RNase AM, a 5′ to 3′ exonuclease, matures the 5′ end of all three ribosomal RNAs in E. coli

Chaitanya Jain ^1,^✉

PMCID: PMC7261194 PMID: 32343306

Abstract

Bacterial ribosomal RNAs (rRNAs) are transcribed as precursors and require processing by Ribonucleases (RNases) to generate mature and functional rRNAs. Although the initial steps of rRNA processing in Escherichia coli (E. coli) were described several decades ago, the enzymes responsible for the final steps of 5S and 23S rRNA 5′-end maturation have remained unknown. Here, I show that RNase AM, a recently identified 5′ to 3′ exonuclease, performs the last step of 5S rRNA 5′-end maturation. RNase AM was also found to generate the mature 5′ end of 23S rRNA, subsequent to a newly identified prior processing step. Additionally, RNase AM was found to mature the 5′ end of 16S rRNA, a reaction previously attributed to RNase G. These findings indicate a major role for RNase AM in cellular RNA metabolism and establish a biological role for the first 5′ to 3′ RNA exonuclease identified in E. coli.

INTRODUCTION

The rRNAs represent the most abundant class of the RNAs, accounting for up to 90% of the total RNA content and nearly 20% of the dry weight of the cell (1).

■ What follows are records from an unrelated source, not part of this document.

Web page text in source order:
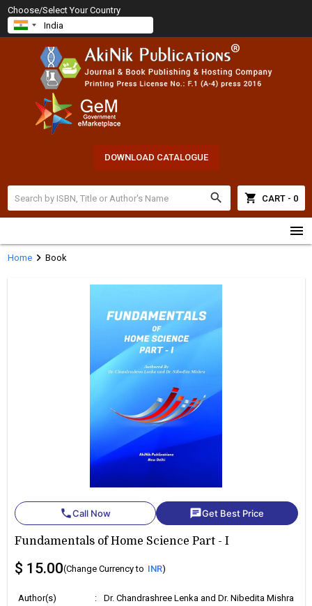
Choose/Select Your Country
DOWNLOAD CATALOGUE
search shopping_cart CART - 0
menu
Homechevron_right Book
phoneCall Now chatGet Best Price
Fundamentals of Home Science Part - I
$ 15.00(Change Currency to INR)
Author(s) :
Dr. Chandrashree Lenka and Dr. Nibedita Mishra
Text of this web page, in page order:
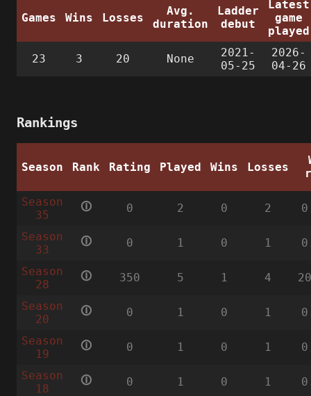
Games Wins Losses
Avg.
duration
Ladder
debut
Latest
game
played
23 3 20 None
2021-
05-25
2026-
04-26
Rankings
Season Rank Rating Played Wins Losses
Season
35
🛈 0 2 0 2
Season
33
🛈 0 1 0 1
Season
28
🛈 350 5 1 4
Season
20
🛈 0 1 0 1
Season
19
🛈 0 1 0 1
Season
18
🛈 0 1 0 1
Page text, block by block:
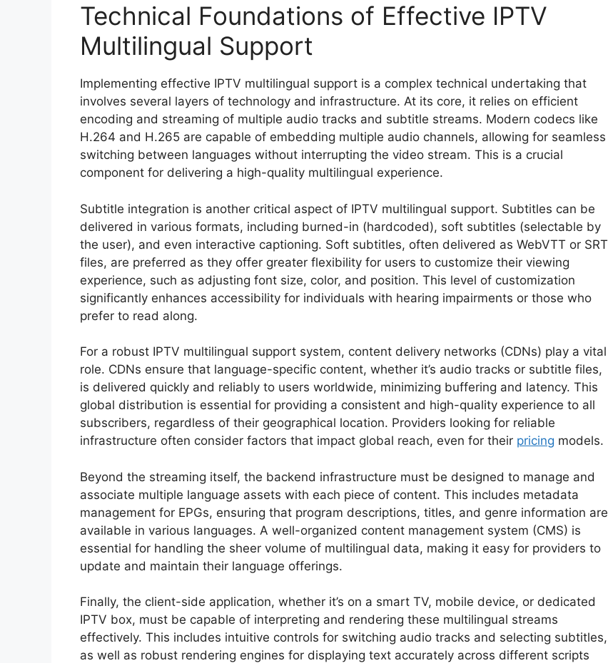
Technical Foundations of Effective IPTV
Multilingual Support
Implementing effective IPTV multilingual support is a complex technical undertaking that
involves several layers of technology and infrastructure. At its core, it relies on efficient
encoding and streaming of multiple audio tracks and subtitle streams. Modern codecs like
H.264 and H.265 are capable of embedding multiple audio channels, allowing for seamless
switching between languages without interrupting the video stream. This is a crucial
component for delivering a high-quality multilingual experience.
Subtitle integration is another critical aspect of IPTV multilingual support. Subtitles can be
delivered in various formats, including burned-in (hardcoded), soft subtitles (selectable by
the user), and even interactive captioning. Soft subtitles, often delivered as WebVTT or SRT
files, are preferred as they offer greater flexibility for users to customize their viewing
experience, such as adjusting font size, color, and position. This level of customization
significantly enhances accessibility for individuals with hearing impairments or those who
prefer to read along.
For a robust IPTV multilingual support system, content delivery networks (CDNs) play a vital
role. CDNs ensure that language-specific content, whether it’s audio tracks or subtitle files,
is delivered quickly and reliably to users worldwide, minimizing buffering and latency. This
global distribution is essential for providing a consistent and high-quality experience to all
subscribers, regardless of their geographical location. Providers looking for reliable
infrastructure often consider factors that impact global reach, even for their pricing models.
Beyond the streaming itself, the backend infrastructure must be designed to manage and
associate multiple language assets with each piece of content. This includes metadata
management for EPGs, ensuring that program descriptions, titles, and genre information are
available in various languages. A well-organized content management system (CMS) is
essential for handling the sheer volume of multilingual data, making it easy for providers to
update and maintain their language offerings.
Finally, the client-side application, whether it’s on a smart TV, mobile device, or dedicated
IPTV box, must be capable of interpreting and rendering these multilingual streams
effectively. This includes intuitive controls for switching audio tracks and selecting subtitles,
as well as robust rendering engines for displaying text accurately across different scripts

Therefore, the processing of these RNAs constitutes a major function of the cellular RNases. In E. coli, the three rRNAs are transcribed from seven operons with a 16S–23S–5S arrangement, in some cases, with tRNA genes interspersed between the rRNA genes (2,3). The initial separation of the rRNAs is performed by RNase III, a double-strand specific RNase, which cleaves within stem regions formed by the base-pairing of rRNA precursor sequences (4–6). The RNase III-cleaved products retain residual precursor sequences at both the 5′ and 3′ ends and require processing by several additional RNases before mature rRNAs can be produced.

Over several years, the enzymes that perform 3′-end maturation of the rRNAs have been identified, and they include RNase T for 5S and 23S rRNA, and multiple 3′ to 5′ exonucleases for 16S rRNA (7–11). The 5′-end maturation pathway, on the other hand, is less well defined. Specifically, the 5′ ends of 5S and 23S rRNA were shown to retain three and seven nucleotides (nts) of precursor sequences, respectively, after RNase III cleavage and further 5S rRNA processing by RNase E nearly 40 years ago (6,12). However, the mechanisms by which these precursor residues are subsequently removed have remained unknown.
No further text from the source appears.